- TASK DETAILS -
From the line containing "OVERFINCH VEHICLES" to the line containing "thoughtful approach, you" in the records below, set down every line exactly as it stands, both ends included, and skip the pictures.

(RECORDS FOR THE EXERCISE)

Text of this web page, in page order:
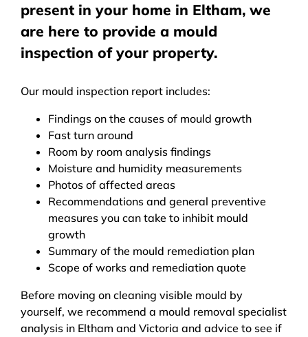
present in your home in Eltham, we
are here to provide a mould
inspection of your property.
Our mould inspection report includes:
Findings on the causes of mould growth
Fast turn around
Room by room analysis findings
Moisture and humidity measurements
Photos of affected areas
Recommendations and general preventive
measures you can take to inhibit mould
growth
Summary of the mould remediation plan
Scope of works and remediation quote
Before moving on cleaning visible mould by
yourself, we recommend a mould removal specialist
analysis in Eltham and Victoria and advice to see if
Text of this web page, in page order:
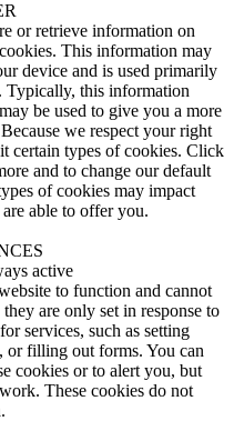
or retrieve information on
This information may
device and is used primarily
Typically, this information
be used to give you a more
we respect your right
certain types of cookies. Click
and to change our default
of cookies may impact
able to offer you.
active
to function and cannot
are only set in response to
services, such as setting
or filling out forms. You can
cookies or to alert you, but
These cookies do not
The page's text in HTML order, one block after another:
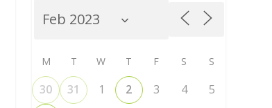
M T W T F S S
30 31 1 2 3 4
5
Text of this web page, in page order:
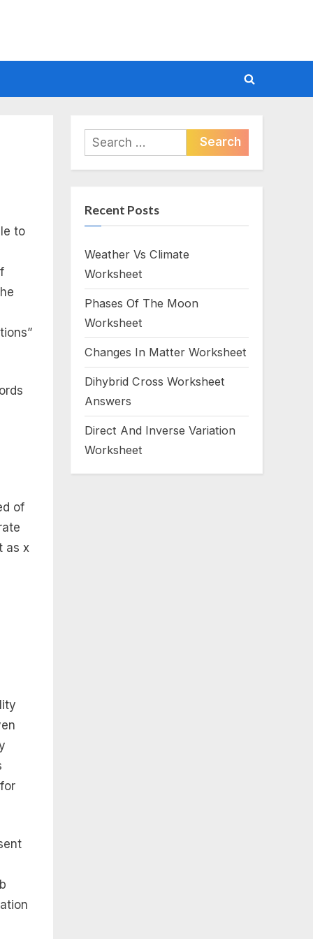
Toggle
form
to
of
as x
Search
for:
Recent Posts
Weather Vs Climate
Worksheet
Phases Of The Moon
Worksheet
Changes In Matter Worksheet
Dihybrid Cross Worksheet
Answers
Direct And Inverse Variation
Worksheet
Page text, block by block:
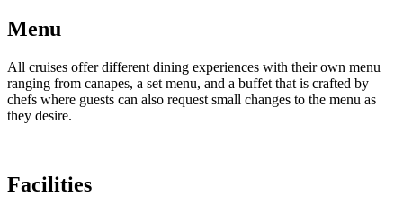
Menu
All cruises offer different dining experiences with their own menu
ranging from canapes, a set menu, and a buffet that is crafted by
chefs where guests can also request small changes to the menu as
they desire.
Facilities
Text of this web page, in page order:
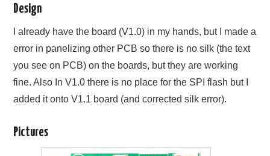
Design
I already have the board (V1.0) in my hands, but I made a
error in panelizing other PCB so there is no silk (the text
you see on PCB) on the boards, but they are working
fine. Also In V1.0 there is no place for the SPI flash but I
added it onto V1.1 board (and corrected silk error).
Pictures
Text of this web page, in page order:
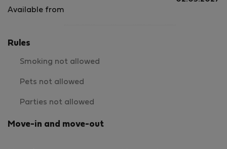
Available from
Rules
Smoking not allowed
Pets not allowed
Parties not allowed
Move-in and move-out
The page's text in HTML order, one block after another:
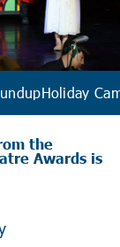
Holiday
the
Awards is
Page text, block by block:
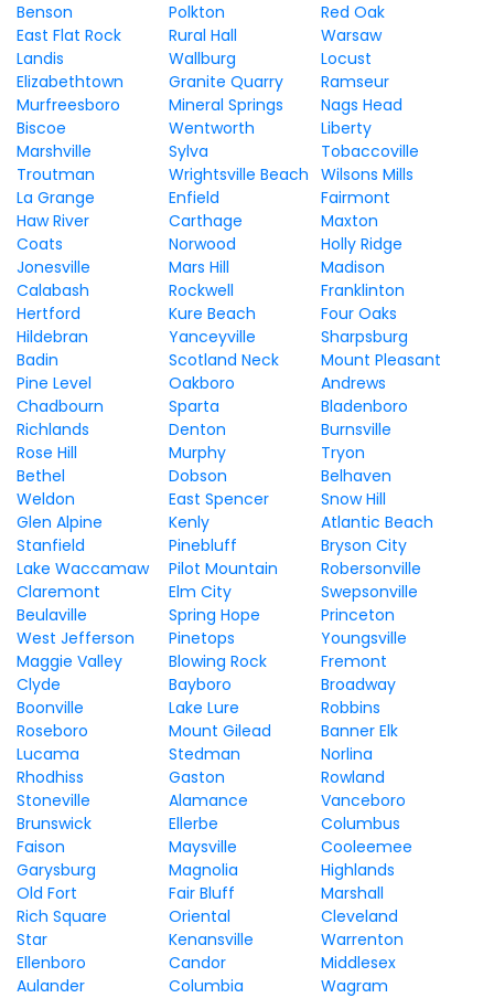
Benson
Polkton
Red Oak
East Flat Rock
Rural Hall
Warsaw
Landis
Wallburg
Locust
Elizabethtown
Granite Quarry
Ramseur
Murfreesboro
Mineral Springs
Nags Head
Biscoe
Wentworth
Liberty
Marshville
Sylva
Tobaccoville
Troutman
Wrightsville Beach Wilsons Mills
La Grange
Enfield
Fairmont
Haw River
Carthage
Maxton
Coats
Norwood
Holly Ridge
Jonesville
Mars Hill
Madison
Calabash
Rockwell
Franklinton
Hertford
Kure Beach
Four Oaks
Hildebran
Yanceyville
Sharpsburg
Badin
Scotland Neck
Mount Pleasant
Pine Level
Oakboro
Andrews
Chadbourn
Sparta
Bladenboro
Richlands
Denton
Burnsville
Rose Hill
Murphy
Tryon
Bethel
Dobson
Belhaven
Weldon
East Spencer
Snow Hill
Glen Alpine
Kenly
Atlantic Beach
Stanfield
Pinebluff
Bryson City
Lake Waccamaw
Pilot Mountain
Robersonville
Claremont
Elm City
Swepsonville
Beulaville
Spring Hope
Princeton
West Jefferson
Pinetops
Youngsville
Maggie Valley
Blowing Rock
Fremont
Clyde
Bayboro
Broadway
Boonville
Lake Lure
Robbins
Roseboro
Mount Gilead
Banner Elk
Lucama
Stedman
Norlina
Rhodhiss
Gaston
Rowland
Stoneville
Alamance
Vanceboro
Brunswick
Ellerbe
Columbus
Faison
Maysville
Cooleemee
Garysburg
Magnolia
Highlands
Old Fort
Fair Bluff
Marshall
Rich Square
Oriental
Cleveland
Star
Kenansville
Warrenton
Ellenboro
Candor
Middlesex
Aulander
Columbia Wagram
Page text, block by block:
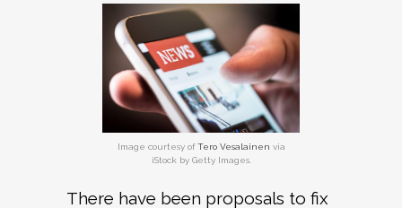
Image courtesy ofTero Vesalainen via
iStock by Getty Images.
There have been proposals to fix
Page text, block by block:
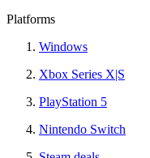
Platforms
Windows
Xbox Series X|S
PlayStation 5
Nintendo Switch
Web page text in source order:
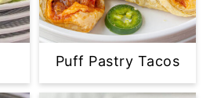
Puff Pastry Tacos
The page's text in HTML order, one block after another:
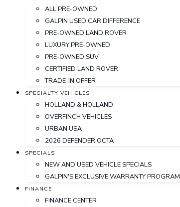
ALL PRE-OWNED
GALPIN USED CAR DIFFERENCE
PRE-OWNED LAND ROVER
LUXURY PRE-OWNED
PRE-OWNED SUV
CERTIFIED LAND ROVER
TRADE-IN OFFER
SPECIALTY VEHICLES
HOLLAND & HOLLAND
OVERFINCH VEHICLES
URBAN USA
2026 DEFENDER OCTA
SPECIALS
NEW AND USED VEHICLE SPECIALS
GALPIN'S EXCLUSIVE WARRANTY PROGRAM
FINANCE
FINANCE CENTER
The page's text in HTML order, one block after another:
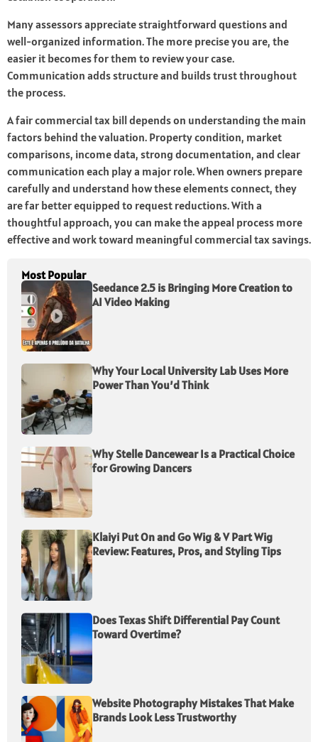
Many assessors appreciate straightforward questions and
well-organized information. The more precise you are, the
easier it becomes for them to review your case.
Communication adds structure and builds trust throughout
the process.
A fair commercial tax bill depends on understanding the main
factors behind the valuation. Property condition, market
comparisons, income data, strong documentation, and clear
communication each play a major role. When owners prepare
carefully and understand how these elements connect, they
are far better equipped to request reductions. With a
thoughtful approach, you can make the appeal process more
effective and work toward meaningful commercial tax savings.
Most Popular
Seedance 2.5 is Bringing More Creation to
AI Video Making
Why Your Local University Lab Uses More
Power Than You’d Think
Why Stelle Dancewear Is a Practical Choice
for Growing Dancers
Klaiyi Put On and Go Wig & V Part Wig
Review: Features, Pros, and Styling Tips
Does Texas Shift Differential Pay Count
Toward Overtime?
Website Photography Mistakes That Make
Brands Look Less Trustworthy
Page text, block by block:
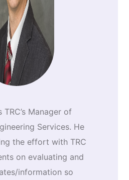
Manager of
Services. He
the effort with TRC
on evaluating and
information so
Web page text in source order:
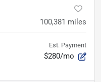
100,381 miles
Est. Payment
$280/mo
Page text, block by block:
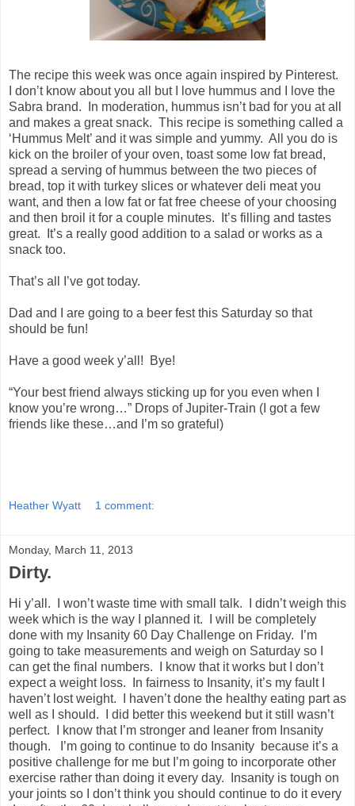
The recipe this week was once again inspired by Pinterest.
I don’t know about you all but I love hummus and I love the
Sabra brand. In moderation, hummus isn’t bad for you at all
and makes a great snack. This recipe is something called a
‘Hummus Melt’ and it was simple and yummy. All you do is
kick on the broiler of your oven, toast some low fat bread,
spread a serving of hummus between the two pieces of
bread, top it with turkey slices or whatever deli meat you
want, and then a low fat or fat free cheese of your choosing
and then broil it for a couple minutes. It’s filling and tastes
great. It’s a really good addition to a salad or works as a
snack too.
That’s all I’ve got today.
Dad and I are going to a beer fest this Saturday so that
should be fun!
Have a good week y’all! Bye!
“Your best friend always sticking up for you even when I
know you’re wrong…” Drops of Jupiter-Train (I got a few
friends like these…and I’m so grateful)
Heather Wyatt 1 comment:
Monday, March 11, 2013
Dirty.
Hi y’all. I won’t waste time with small talk. I didn’t weigh this
week which is the way I planned it. I will be completely
done with my Insanity 60 Day Challenge on Friday. I’m
going to take measurements and weigh on Saturday so I
can get the final numbers. I know that it works but I don’t
expect a weight loss. In fairness to Insanity, it’s my fault I
haven’t lost weight. I haven’t done the healthy eating part as
well as I should. I did better this weekend but it still wasn’t
perfect. I know that I’m stronger and leaner from Insanity
though. I’m going to continue to do Insanity because it’s a
positive challenge for me but I’m going to incorporate other
exercise rather than doing it every day. Insanity is tough on
your joints so I don’t think you should continue to do it every
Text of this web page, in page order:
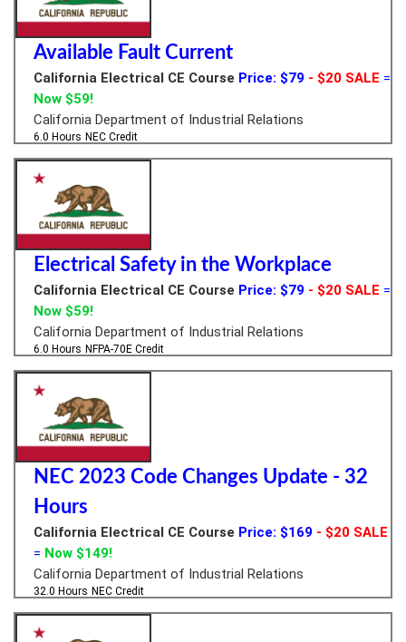
Available Fault Current
California Electrical CE Course Price: $79 - $20 SALE =
Now $59!
California Department of Industrial Relations
6.0 Hours NEC Credit
Electrical Safety in the Workplace
California Electrical CE Course Price: $79 - $20 SALE =
Now $59!
California Department of Industrial Relations
6.0 Hours NFPA-70E Credit
NEC 2023 Code Changes Update - 32
Hours
California Electrical CE Course Price: $169 - $20 SALE
= Now $149!
California Department of Industrial Relations
32.0 Hours NEC Credit

(End RECORDS FOR THE EXERCISE)

- FINAL ANSWER -
OVERFINCH VEHICLES
URBAN USA
2026 DEFENDER OCTA
SPECIALS
NEW AND USED VEHICLE SPECIALS
GALPIN'S EXCLUSIVE WARRANTY PROGRAM
FINANCE
FINANCE CENTER
The page's text in HTML order, one block after another:
Many assessors appreciate straightforward questions and
well-organized information. The more precise you are, the
easier it becomes for them to review your case.
Communication adds structure and builds trust throughout
the process.
A fair commercial tax bill depends on understanding the main
factors behind the valuation. Property condition, market
comparisons, income data, strong documentation, and clear
communication each play a major role. When owners prepare
carefully and understand how these elements connect, they
are far better equipped to request reductions. With a
thoughtful approach, you can make the appeal process more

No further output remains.